> **YOUR INSTRUCTIONS**:
Transcribe the listing below exactly, from its first line through the line with "This new reality threatens swallow Selene". Omit the pictures.

==== INFORMATION SHOWN

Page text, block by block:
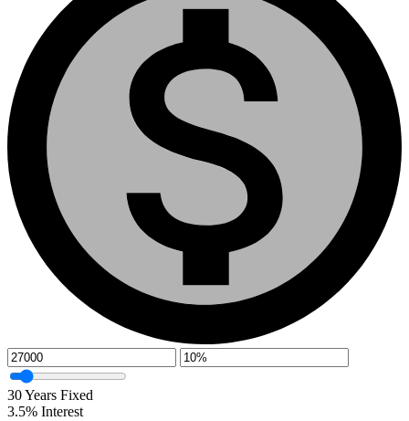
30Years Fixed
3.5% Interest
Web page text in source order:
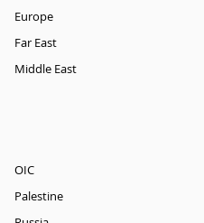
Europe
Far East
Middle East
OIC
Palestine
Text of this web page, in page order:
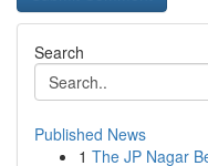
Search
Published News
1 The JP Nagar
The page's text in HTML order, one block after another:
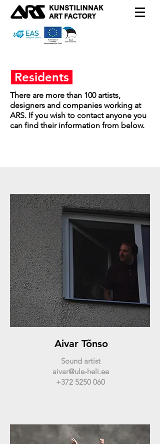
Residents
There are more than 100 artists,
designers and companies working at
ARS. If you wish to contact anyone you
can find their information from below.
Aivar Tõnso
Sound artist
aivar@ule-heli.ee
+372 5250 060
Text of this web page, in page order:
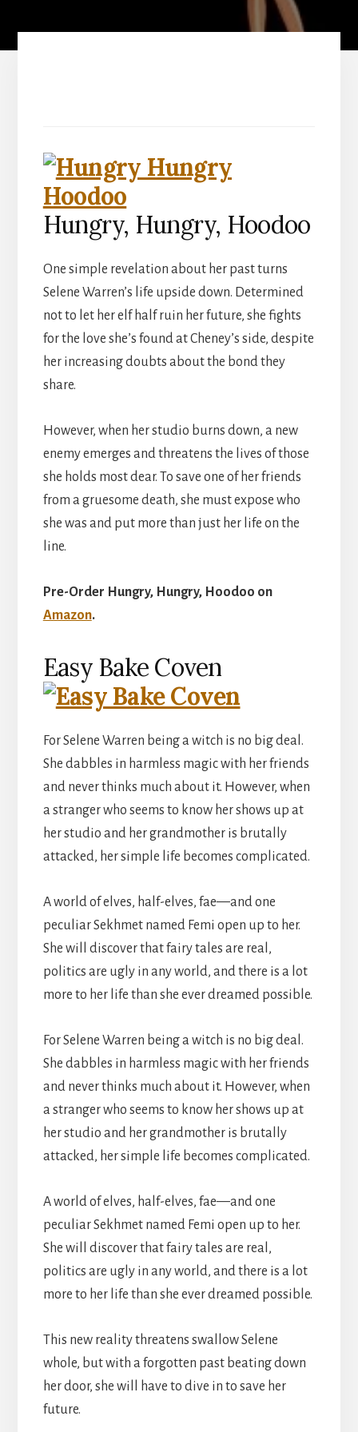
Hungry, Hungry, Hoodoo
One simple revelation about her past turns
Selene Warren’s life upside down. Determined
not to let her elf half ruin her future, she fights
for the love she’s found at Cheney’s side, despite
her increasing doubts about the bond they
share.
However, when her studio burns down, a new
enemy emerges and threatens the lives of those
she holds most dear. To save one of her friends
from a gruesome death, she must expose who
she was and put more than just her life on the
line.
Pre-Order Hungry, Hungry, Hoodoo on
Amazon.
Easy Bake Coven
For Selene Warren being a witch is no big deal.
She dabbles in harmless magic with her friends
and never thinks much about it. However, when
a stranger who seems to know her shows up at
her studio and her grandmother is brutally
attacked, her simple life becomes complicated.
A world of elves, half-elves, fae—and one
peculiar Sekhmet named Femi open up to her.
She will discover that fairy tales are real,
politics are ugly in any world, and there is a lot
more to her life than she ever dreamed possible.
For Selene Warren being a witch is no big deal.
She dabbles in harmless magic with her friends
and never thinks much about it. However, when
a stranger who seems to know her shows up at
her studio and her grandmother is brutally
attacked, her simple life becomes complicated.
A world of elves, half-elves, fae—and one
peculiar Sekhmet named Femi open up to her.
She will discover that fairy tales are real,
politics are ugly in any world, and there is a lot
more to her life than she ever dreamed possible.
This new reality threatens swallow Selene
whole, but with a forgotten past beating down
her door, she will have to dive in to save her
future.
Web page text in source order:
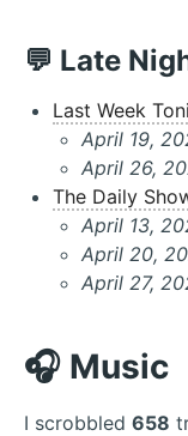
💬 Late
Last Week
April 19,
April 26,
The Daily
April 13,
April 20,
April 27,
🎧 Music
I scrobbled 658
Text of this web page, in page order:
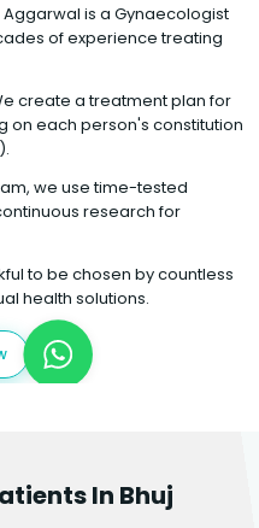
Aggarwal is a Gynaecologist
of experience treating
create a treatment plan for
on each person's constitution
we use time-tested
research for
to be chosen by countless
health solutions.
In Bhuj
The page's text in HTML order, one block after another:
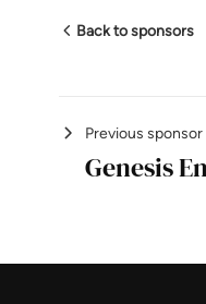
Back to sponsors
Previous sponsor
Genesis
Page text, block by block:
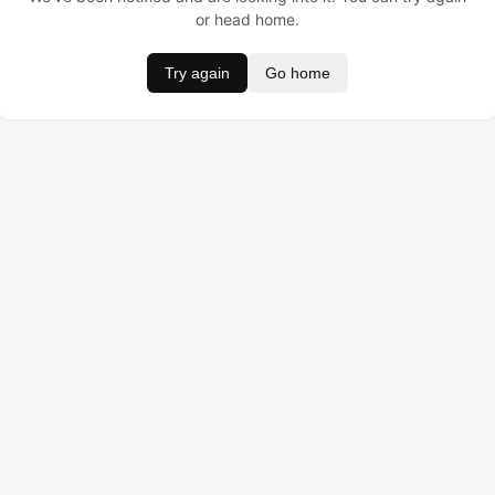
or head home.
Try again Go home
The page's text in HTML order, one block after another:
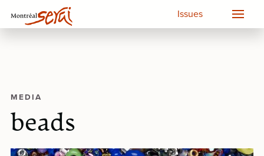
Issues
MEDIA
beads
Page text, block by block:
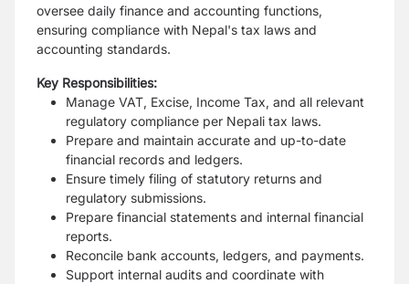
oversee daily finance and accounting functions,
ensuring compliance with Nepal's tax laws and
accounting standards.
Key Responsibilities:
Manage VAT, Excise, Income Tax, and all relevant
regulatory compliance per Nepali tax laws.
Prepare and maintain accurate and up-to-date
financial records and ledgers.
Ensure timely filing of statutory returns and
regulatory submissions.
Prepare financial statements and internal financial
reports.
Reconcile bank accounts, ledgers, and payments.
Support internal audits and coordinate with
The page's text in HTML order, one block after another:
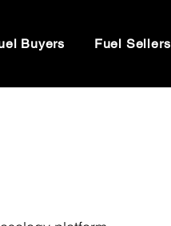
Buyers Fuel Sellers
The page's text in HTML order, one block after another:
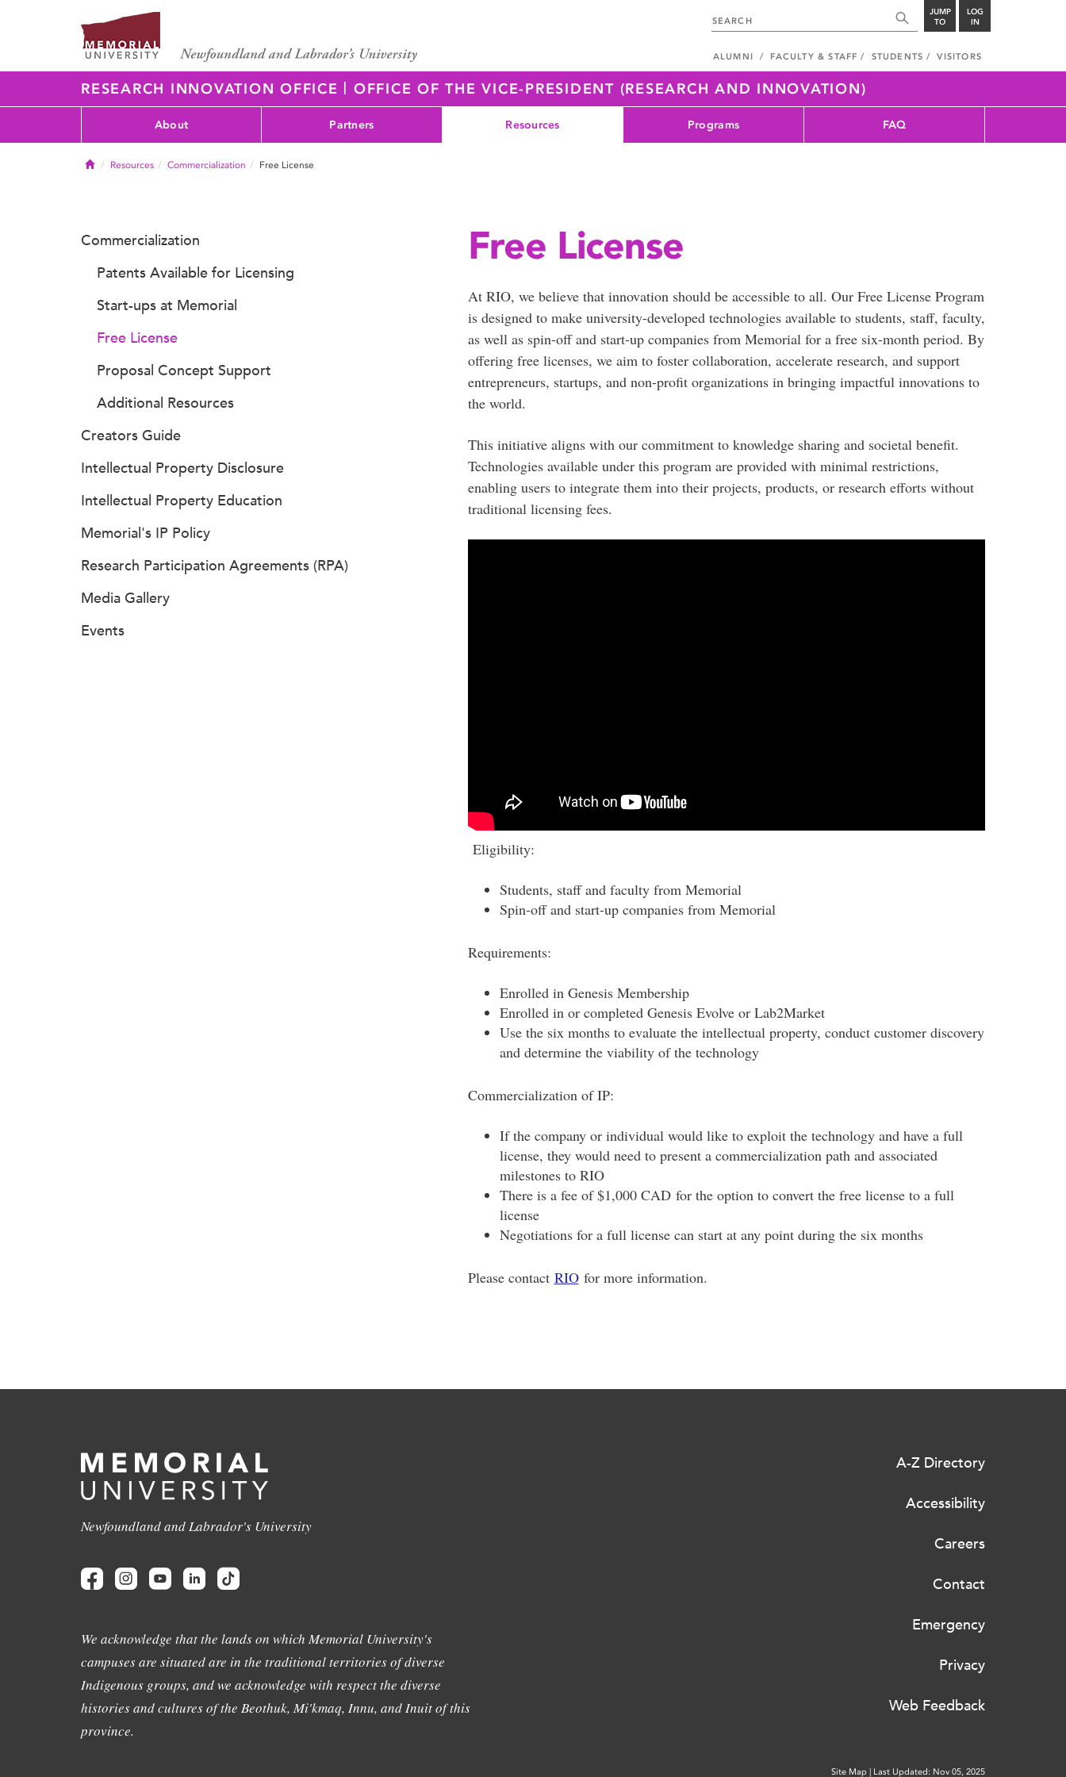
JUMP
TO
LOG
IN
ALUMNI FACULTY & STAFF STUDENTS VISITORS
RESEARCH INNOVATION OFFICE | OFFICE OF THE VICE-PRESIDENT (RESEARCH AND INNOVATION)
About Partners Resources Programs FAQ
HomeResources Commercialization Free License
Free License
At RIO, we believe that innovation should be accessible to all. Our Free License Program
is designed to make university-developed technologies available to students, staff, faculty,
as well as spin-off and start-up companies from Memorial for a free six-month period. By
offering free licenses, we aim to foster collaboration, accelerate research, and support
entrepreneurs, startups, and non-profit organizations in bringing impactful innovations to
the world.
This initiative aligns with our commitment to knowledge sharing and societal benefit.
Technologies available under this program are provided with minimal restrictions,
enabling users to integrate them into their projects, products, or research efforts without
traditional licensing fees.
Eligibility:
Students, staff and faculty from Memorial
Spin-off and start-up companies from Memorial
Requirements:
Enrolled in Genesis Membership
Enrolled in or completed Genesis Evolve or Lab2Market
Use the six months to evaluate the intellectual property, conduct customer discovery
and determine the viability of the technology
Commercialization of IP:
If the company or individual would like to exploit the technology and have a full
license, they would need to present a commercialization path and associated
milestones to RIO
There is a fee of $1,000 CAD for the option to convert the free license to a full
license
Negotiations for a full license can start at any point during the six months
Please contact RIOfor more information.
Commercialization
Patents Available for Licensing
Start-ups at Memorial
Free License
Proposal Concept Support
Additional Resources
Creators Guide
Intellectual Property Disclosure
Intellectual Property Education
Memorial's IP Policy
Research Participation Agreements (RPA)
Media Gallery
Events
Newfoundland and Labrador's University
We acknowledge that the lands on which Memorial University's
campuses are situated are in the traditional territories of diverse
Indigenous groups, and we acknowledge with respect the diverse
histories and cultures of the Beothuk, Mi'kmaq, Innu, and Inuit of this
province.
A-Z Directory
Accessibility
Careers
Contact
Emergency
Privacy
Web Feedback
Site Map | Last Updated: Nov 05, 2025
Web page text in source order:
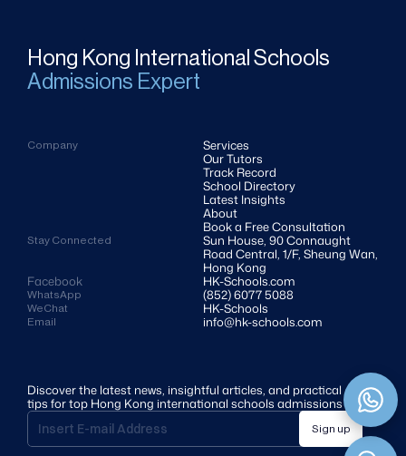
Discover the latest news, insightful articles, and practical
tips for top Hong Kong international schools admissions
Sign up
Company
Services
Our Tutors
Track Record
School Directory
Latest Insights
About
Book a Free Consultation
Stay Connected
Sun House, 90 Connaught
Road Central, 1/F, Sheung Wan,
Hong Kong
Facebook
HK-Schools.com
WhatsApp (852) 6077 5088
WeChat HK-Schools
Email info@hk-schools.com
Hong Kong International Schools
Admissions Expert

========

> **ANSWER SPACE**:
Page text, block by block:
30Years Fixed
3.5% Interest
Web page text in source order:
Europe
Far East
Middle East
OIC
Palestine
Text of this web page, in page order:
Search
Published News
1 The JP Nagar
The page's text in HTML order, one block after another:
Residents
There are more than 100 artists,
designers and companies working at
ARS. If you wish to contact anyone you
can find their information from below.
Aivar Tõnso
Sound artist
aivar@ule-heli.ee
+372 5250 060
Text of this web page, in page order:
Hungry, Hungry, Hoodoo
One simple revelation about her past turns
Selene Warren’s life upside down. Determined
not to let her elf half ruin her future, she fights
for the love she’s found at Cheney’s side, despite
her increasing doubts about the bond they
share.
However, when her studio burns down, a new
enemy emerges and threatens the lives of those
she holds most dear. To save one of her friends
from a gruesome death, she must expose who
she was and put more than just her life on the
line.
Pre-Order Hungry, Hungry, Hoodoo on
Amazon.
Easy Bake Coven
For Selene Warren being a witch is no big deal.
She dabbles in harmless magic with her friends
and never thinks much about it. However, when
a stranger who seems to know her shows up at
her studio and her grandmother is brutally
attacked, her simple life becomes complicated.
A world of elves, half-elves, fae—and one
peculiar Sekhmet named Femi open up to her.
She will discover that fairy tales are real,
politics are ugly in any world, and there is a lot
more to her life than she ever dreamed possible.
For Selene Warren being a witch is no big deal.
She dabbles in harmless magic with her friends
and never thinks much about it. However, when
a stranger who seems to know her shows up at
her studio and her grandmother is brutally
attacked, her simple life becomes complicated.
A world of elves, half-elves, fae—and one
peculiar Sekhmet named Femi open up to her.
She will discover that fairy tales are real,
politics are ugly in any world, and there is a lot
more to her life than she ever dreamed possible.
This new reality threatens swallow Selene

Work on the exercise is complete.